Using neural machine translation to correct grammatical faux pas in Google Docs
First impressions are everything in the workplace, and these often take place in the documents or presentations that we share with others. Spelling or grammatical errors can be distracting and make a proposal look unprofessional—something we all want to avoid. We’re focused on providing more assistive writing capabilities in G Suite to help you put your best work forward, which is why earlier this year we introduced new grammar correction tools in Google Docs to help people write more quickly and accurately. With the help of machine learning, already more than 100 million grammar suggestions are flagged each week.
Advancing grammar suggestions using neural machine translation
To date, Google’s grammar correction system uses machine translation technology. Essentially each suggestion is treated like a translation task–in this case, translating from the language of ‘incorrect grammar’ to the language of ‘correct grammar.’ At a basic level, machine translation performs substitution and reorders words from a source language to a target language, for example, substituting a “source” word in English (“hello”) for a “target” word in Spanish (“hola”).
With the latest advancements from our research team in the area of language understanding–made possible by neural machine translation–soon, we’re making a significant improvement to how we correct language errors by using Neural Grammar Correction in Docs.
How it works
Since Grammatical Error Correction (GEC) can be viewed as “translation” from ungrammatical to grammatical sentences, sequence-to-sequence models developed for neural machine translation can be applied to this task. To train high quality models, we generally want to have millions or billions of examples of parallel data, where each training example consists of a sentence in the source language paired with its translation in the target language.
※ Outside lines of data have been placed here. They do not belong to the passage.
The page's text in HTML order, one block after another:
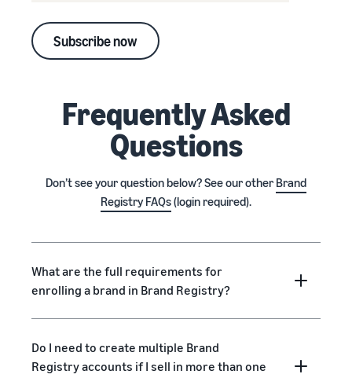
Subscribe now
Frequently Asked
Questions
Don’t see your question below? See our other Brand
Registry FAQs(login required).
What are the full requirements for
enrolling a brand in Brand Registry?
Do I need to create multiple Brand
Registry accounts if I sell in more than one
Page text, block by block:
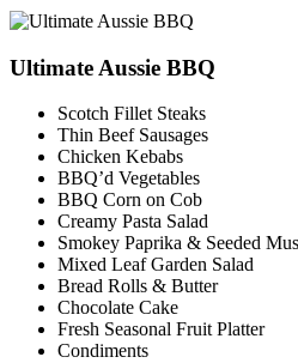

Unlike several other machine translation tasks (such as translating from English to French), there is very little parallel data for GEC. To overcome this challenge, we developed two contrasting methods to generate large quantities of parallel data for GEC:
The first method takes good sentences and makes them worse by automatically translating them to some other language and then back to English.
The second method extracts source-target pairs from Wikipedia edit histories with a minimal amount of filtration.
You can read more about GEC and some of our approaches in this paper.
To ensure that the models were feasible to deploy on Google Docs without using an unreasonable amount of computing resources, we used Tensor Processing Units (TPUs). TPUs have provided substantial performance increases for many other Google products, including Smart Compose in Gmail. In addition, we used Google’s open source Lingvo TensorFlow library, which enabled us to easily experiment with modeling changes, and also allowed us to carefully optimize how the TPU cores generate suggestions.
What this means for writers
So what does it all mean for you? Well, by applying neural machine translation models to grammar correction, we are able to correct many more of the grammar mistakes you may make while writing. To launch these improvements, we did a lot of testing to ensure that the changes actually are more helpful. Here are some of the examples from our evaluation process that demonstrate neural grammar correction’s capabilities:
What tense is it anyway?
Is it steak or stake?
Changing to the neural machine translation method has shown a marked increase in the recall of grammar correction suggestions in Docs. We hope this update can continue to help you write with ease.